---------- Given records

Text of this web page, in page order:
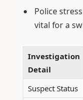
Police
vital for a
Investigation
Detail
Suspect Status
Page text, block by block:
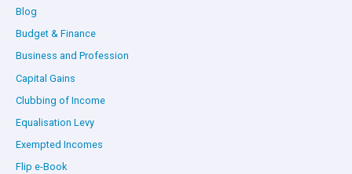
Blog
Budget & Finance
Business and Profession
Capital Gains
Clubbing of Income
Equalisation Levy
Exempted Incomes
Flip e-Book
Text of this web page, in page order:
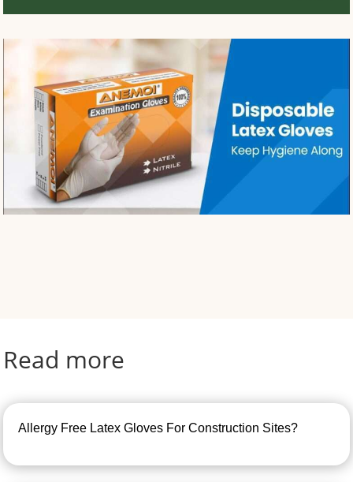
Read more
Allergy Free Latex Gloves For Construction Sites?
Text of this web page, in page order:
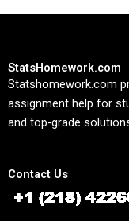
StatsHomework.com
Statshomework.com
assignment help for
and top-grade
Contact Us

--------------------

Would you restate the records above word for word and exclude the pictures?

Answer space>
Text of this web page, in page order:
Police
vital for a
Investigation
Detail
Suspect Status
Page text, block by block:
Blog
Budget & Finance
Business and Profession
Capital Gains
Clubbing of Income
Equalisation Levy
Exempted Incomes
Flip e-Book
Text of this web page, in page order:
Read more
Allergy Free Latex Gloves For Construction Sites?
Text of this web page, in page order:
StatsHomework.com
Statshomework.com
assignment help for
and top-grade
Contact Us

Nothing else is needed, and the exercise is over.